La perte directe d’un marché important comme l’UE créerait ce que les Chinois appellent comme un « vent contraire » pour le secteur manufacturier chinois, axé sur les exportations, ce qui pourrait ralentir la croissance du PIB à court terme, le temps que les industries chinoises s’adaptent et s’ajustent aux marchés asiatiques, africains et sud-américains.
La dance du dragon avec les petits dragons
Cet ajustement accélèrerait la migration ou la relocation de certaines industries chinoises vers d’autres pays d’Asie pour circonvenir au blocage. La relocation des fournisseurs chinois vers des pays comme le Vietnam, l’Indonésie, la Thaïlande ainsi que d’autres pays (l’Inde incluse) ne cesse de s’intensifier et vise à contourner les droits de douanes ciblant les produits labellisés « Made in China ». Cette politique accompagne une forte modernisation de l’industrie à l’intérieur de la Chine dans le cadre d’une stratégie industrielle nationale à trois échelons et à plusieurs niveaux.

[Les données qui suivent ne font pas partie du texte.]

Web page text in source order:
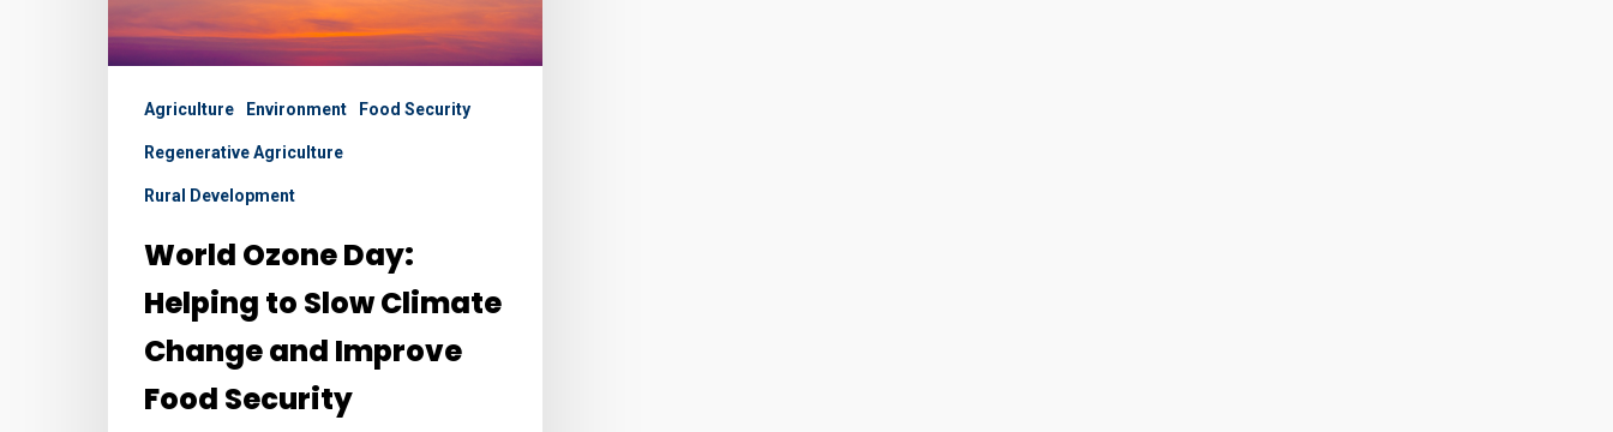
Climate
Improve
Food
Agriculture Environment Food Security
Regenerative Agriculture
Rural Development
World Ozone Day:
Helping to Slow Climate
Change and Improve
Food Security

La migration des industries chinoises vers des pays à fort potentiel ne s’accompagnera pas d’une désindustrialisation mais d’un accroissement des capacités industrielles ajustées au marché intérieur et aux régions du monde qui continueront à acquérir des produits chinois à des prix compétitifs. Enfin, la Chine pourrait exploiter la dépendance de l’Europe à l’égard des matières premières et des composants chinois essentiels dont certains sont devenus inévitables. Cela porte préjudice à toute éventuelle réponse tarifaire européenne agressive similaire à celle des États-Unis. Ce n’est pas pour rien que certains cercles à Washington encouragent des pays européens à s’engager dans cette voie destructrice impliquant d’énormes pertes économiques pour l’Europe, une baisse de la valeur de l’Euro, une inflation incontrôlable et une destruction des industries, dont celle de l’Allemagne, qui ne survivront pas à l’augmentation des prix des intrants et la compétition des produits chinois sur d’autres marchés en dehors de l’Europe.
Un autre monde s’est mis en place
On assiste à une fragmentation accélérée du monde et à l’heure actuelle, le schéma est typiquement celui d’un monde multipolaire fragmenté instable ayant mis fin au système unipolaire des États-Unis au lendemain de la seconde guerre du Golfe (1991). La fin de l’histoire annoncée en 1992 par Fukuyama était fort prématurée et le triomphe définitif du libéralisme est finalement celui d’une puissance où cohabitent paradoxalement l’idéologie communiste avec le capitalisme de marché.